After seing this question I started wondering about a generalization of a similar sum. The sum is $$ S(m,n)=\sum_{r=1}^{m}(-1)^{r-1}\;r^{n} $$
I gave this to WA to crunch and it gave $$ S(m,n)= (-1)^{m}2^{n}\left(\zeta\left(-n, \frac{m+2}{2}\right)-\zeta\left(-n,\frac{m+1}{2}\right) \right)-(2^{n}-1)\zeta(-n) $$
I know that Bernoully numbers,$B_{n}$, and Bernoully polynomials, $B_{n+1}(x)$, are involved expressing $$ \zeta(-n,x)=-\frac{B_{n+1}(x)}{n+1}\;\;\;and\;\;\;\zeta(-n)=-\frac{B_{n+1}}{n+1} $$ But I wonder if this expression could, somehow, be simplified to express $S(m,n)$ in a more pleasant way, involving somehow powers of two.

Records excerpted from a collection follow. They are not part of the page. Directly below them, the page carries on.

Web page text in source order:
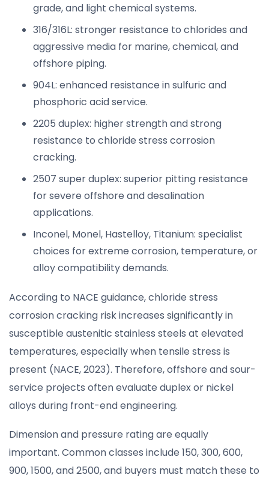
grade, and light chemical systems.
316/316L: stronger resistance to chlorides and
aggressive media for marine, chemical, and
offshore piping.
904L: enhanced resistance in sulfuric and
phosphoric acid service.
2205 duplex: higher strength and strong
resistance to chloride stress corrosion
cracking.
2507 super duplex: superior pitting resistance
for severe offshore and desalination
applications.
Inconel, Monel, Hastelloy, Titanium: specialist
choices for extreme corrosion, temperature, or
alloy compatibility demands.
According to NACE guidance, chloride stress
corrosion cracking risk increases significantly in
susceptible austenitic stainless steels at elevated
temperatures, especially when tensile stress is
present (NACE, 2023). Therefore, offshore and sour-
service projects often evaluate duplex or nickel
alloys during front-end engineering.
Dimension and pressure rating are equally
important. Common classes include 150, 300, 600,
900, 1500, and 2500, and buyers must match these to

I think that when $m$ is a Mersenne number, i.e. of the form $2^{m}-1$, it will be possible to obtain some kind of oversimplification.
Anyways, what I'm looking for is some other forms to express $S(m,n)$ with a special interest in the case of the upper limit of the sum being $2^{m}-1$, i.e. in the case $$ \begin{align*} S(m,n)&=\sum_{r=1}^{2^{m}-1}(-1)^{r-1}\;r^{n}\\ &=-2^{n}\left(\zeta\left(-n, \frac{2^{m}+1/2}{2}+\frac{1}{4}\right)-\zeta\left(-n,\frac{2^{m}+1/2}{2}-\frac{1}{4}\right) \right)-(2^{n}-1)\zeta(-n) \end{align*}\\ $$
Thanks is advance.
Suppose $2|m$
Consider our sum $$S = \sum_{j = 1}^{m}{(-1)^{j + 1}j^{n}} = S(n,m) - 2\sum_{j = 1}^{m/2}{(2\cdot j)^{n}} = S(n,m) - 2\cdot 2^{n}S(n,\frac{m}{2})$$
If $m \equiv1 {\mod{2}} $, then :
$$S = S(n,m) - 2\cdot 2^{n}S(n,\frac{m - 1}{2})$$, actually I don't know what is the better simplification.
UPD: $S(n,m) = \frac{1}{n+1}\sum_{j = 0}^{n} (-1)^{j} \binom{n+1}{j}B_{j}m^{n+1 -j} $